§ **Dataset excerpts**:
= = = = =
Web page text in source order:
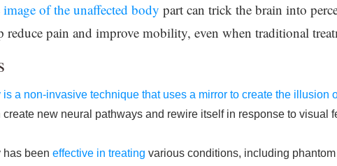
image of the unaffected body part can trick the brain into
reduce pain and improve mobility, even when traditional
is a non-invasive technique that uses a mirror to create the illusion
create new neural pathways and rewire itself in response to visual
has been effective in treating various conditions, including
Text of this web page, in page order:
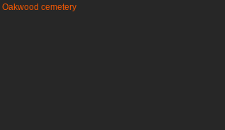
Oakwood cemetery
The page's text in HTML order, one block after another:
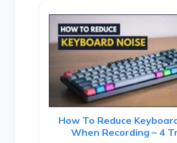
How To Reduce
When Recording – 4
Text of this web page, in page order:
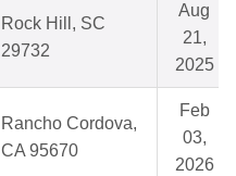
Rock Hill, SC
29732
Aug
21,
2025
Rancho Cordova,
CA 95670
Feb
03,
2026
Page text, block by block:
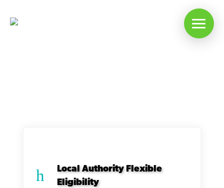
h
Local Authority Flexible
Eligibility
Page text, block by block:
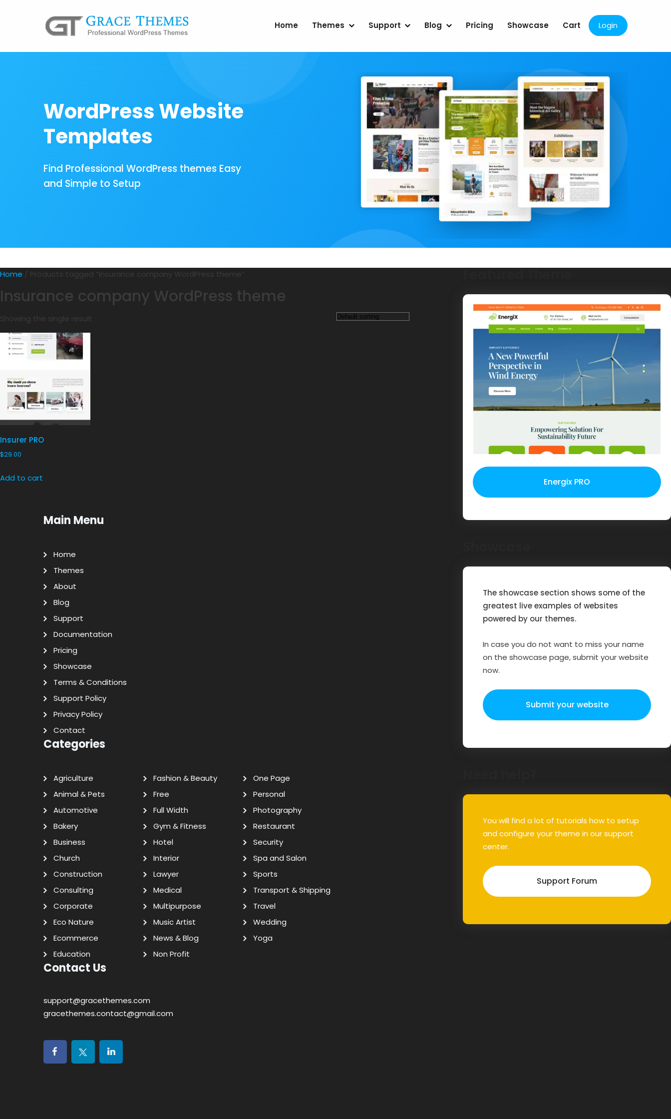
Home Themes Support Blog Pricing Showcase Cart Login
WordPress Website
Templates
Find Professional WordPress themes Easy
and Simple to Setup
Home / Products tagged “Insurance company WordPress theme”
Insurance company WordPress theme
Showing the single result
Insurer PRO
$29.00
Add to cart Energix PRO
The showcase section shows some of the
greatest live examples of websites
powered by our themes.
In case you do not want to miss your name
on the showcase page, submit your website
now.
Submit your website
You will find a lot of tutorials how to setup
and configure your theme in our support
center.
Support Forum
Main Menu
Home
Themes
About
Blog
Support
Documentation
Pricing
Showcase
Terms & Conditions
Support Policy
Privacy Policy
Contact
Categories
Agriculture
Animal & Pets
Automotive
Bakery
Business
Church
Construction
Consulting
Corporate
Eco Nature
Ecommerce
Education
Fashion & Beauty
Free
Full Width
Gym & Fitness
Hotel
Interior
Lawyer
Medical
Multipurpose
Music Artist
News & Blog
Non Profit
One Page
Personal
Photography
Restaurant
Security
Spa and Salon
Sports
Transport & Shipping
Travel
Wedding
Yoga
Contact Us
support@gracethemes.com
gracethemes.contact@gmail.com
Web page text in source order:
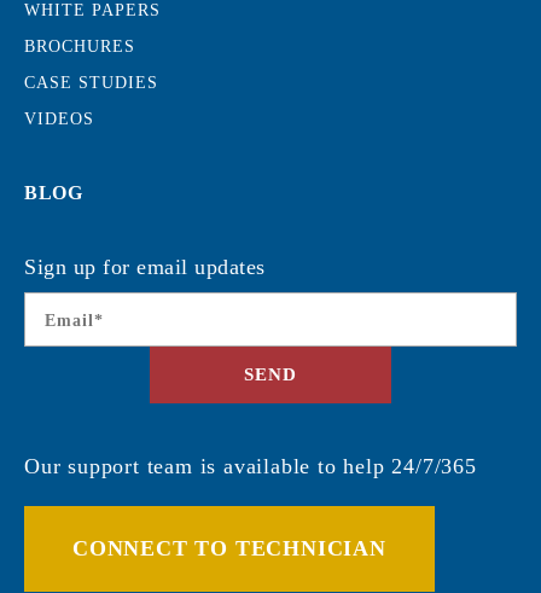
WHITE PAPERS
BROCHURES
CASE STUDIES
VIDEOS
BLOG
Sign up for email updates
Email *
SEND
Our support team is available to help 24/7/365
CONNECT TO TECHNICIAN
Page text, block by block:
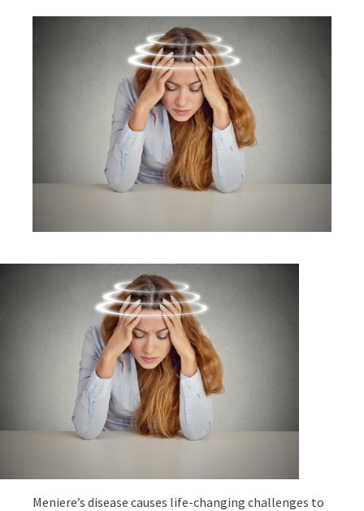
Meniere’s disease causes life-changing challenges to
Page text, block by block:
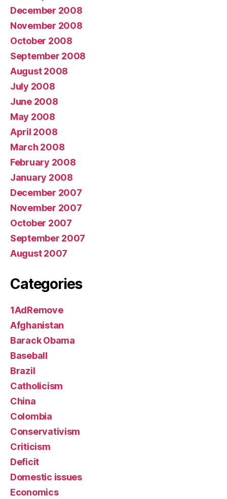
December 2008
November 2008
October 2008
September 2008
August 2008
July 2008
June 2008
May 2008
April 2008
March 2008
February 2008
January 2008
December 2007
November 2007
October 2007
September 2007
August 2007
Categories
1AdRemove
Afghanistan
Barack Obama
Baseball
Brazil
Catholicism
China
Colombia
Conservativism
Criticism
Deficit
Domestic issues
Economics
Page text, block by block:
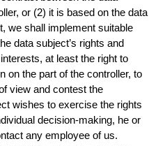
or (2) it is based on the data
we shall implement suitable
data subject’s rights and
at least the right to
on the part of the controller, to
view and contest the
wishes to exercise the rights
decision-making, he or
any employee of us.
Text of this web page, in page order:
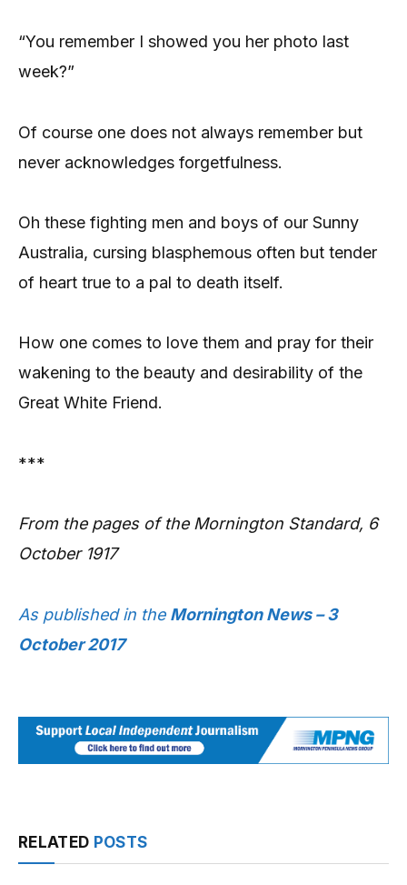
“You remember I showed you her photo last
week?”
Of course one does not always remember but
never acknowledges forgetfulness.
Oh these fighting men and boys of our Sunny
Australia, cursing blasphemous often but tender
of heart true to a pal to death itself.
How one comes to love them and pray for their
wakening to the beauty and desirability of the
Great White Friend.
***
From the pages of the Mornington Standard, 6
October 1917
As published in the Mornington News – 3
October 2017
RELATED POSTS
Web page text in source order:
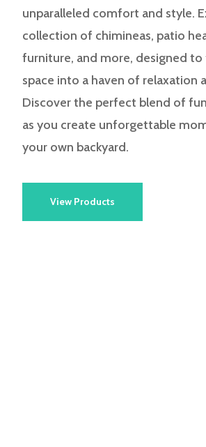
unparalleled comfort and style.
collection of chimineas, patio
furniture, and more, designed
space into a haven of relaxation
Discover the perfect blend of
as you create unforgettable
your own backyard.
View Products
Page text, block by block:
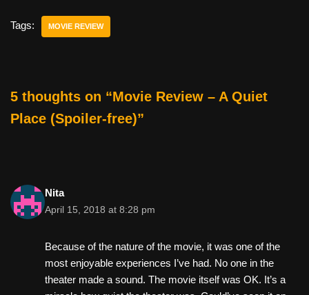
e
o
k
er e
Tags: MOVIE REVIEW
5 thoughts on “Movie Review – A Quiet
Place (Spoiler-free)”
Nita
April 15, 2018 at 8:28 pm
Because of the nature of the movie, it was one of the
most enjoyable experiences I’ve had. No one in the
theater made a sound. The movie itself was OK. It’s a
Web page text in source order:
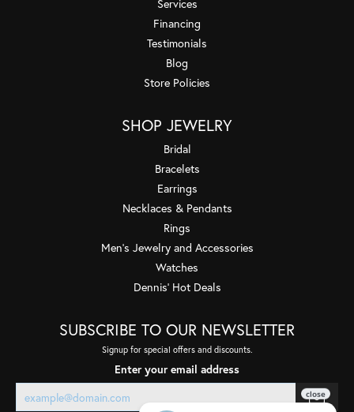
Services
Financing
Testimonials
Blog
Store Policies
SHOP JEWELRY
Bridal
Bracelets
Earrings
Necklaces & Pendants
Rings
Men's Jewelry and Accessories
Watches
Dennis' Hot Deals
SUBSCRIBE TO OUR NEWSLETTER
Signup for special offers and discounts.
Enter your email address
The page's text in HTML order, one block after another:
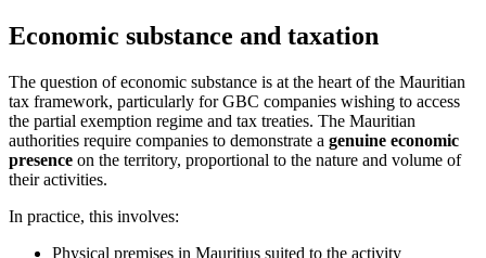
Economic substance and taxation
The question of economic substance is at the heart of the Mauritian
tax framework, particularly for GBC companies wishing to access
the partial exemption regime and tax treaties. The Mauritian
authorities require companies to demonstrate a genuine economic
presence on the territory, proportional to the nature and volume of
their activities.
In practice, this involves:
Physical premises in Mauritius suited to the activity
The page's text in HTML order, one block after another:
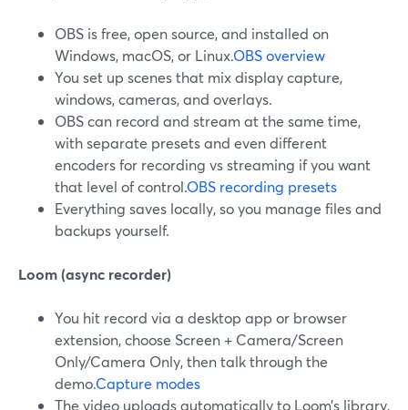
OBS is free, open source, and installed on
Windows, macOS, or Linux.OBS overview
You set up scenes that mix display capture,
windows, cameras, and overlays.
OBS can record and stream at the same time,
with separate presets and even different
encoders for recording vs streaming if you want
that level of control.OBS recording presets
Everything saves locally, so you manage files and
backups yourself.
Loom (async recorder)
You hit record via a desktop app or browser
extension, choose Screen + Camera/Screen
Only/Camera Only, then talk through the
demo.Capture modes
The video uploads automatically to Loom’s library,
= = = = =
§ **Assignment**: Transcribe only the lines above that start at the line containing "August 2007" and end at the line containing "Because of the". Omit pictures.

§ **Exercise response**:
August 2007
Categories
1AdRemove
Afghanistan
Barack Obama
Baseball
Brazil
Catholicism
China
Colombia
Conservativism
Criticism
Deficit
Domestic issues
Economics
Page text, block by block:
or (2) it is based on the data
we shall implement suitable
data subject’s rights and
at least the right to
on the part of the controller, to
view and contest the
wishes to exercise the rights
decision-making, he or
any employee of us.
Text of this web page, in page order:
“You remember I showed you her photo last
week?”
Of course one does not always remember but
never acknowledges forgetfulness.
Oh these fighting men and boys of our Sunny
Australia, cursing blasphemous often but tender
of heart true to a pal to death itself.
How one comes to love them and pray for their
wakening to the beauty and desirability of the
Great White Friend.
***
From the pages of the Mornington Standard, 6
October 1917
As published in the Mornington News – 3
October 2017
RELATED POSTS
Web page text in source order:
unparalleled comfort and style.
collection of chimineas, patio
furniture, and more, designed
space into a haven of relaxation
Discover the perfect blend of
as you create unforgettable
your own backyard.
View Products
Page text, block by block:
e
o
k
er e
Tags: MOVIE REVIEW
5 thoughts on “Movie Review – A Quiet
Place (Spoiler-free)”
Nita
April 15, 2018 at 8:28 pm
Because of the nature of the movie, it was one of the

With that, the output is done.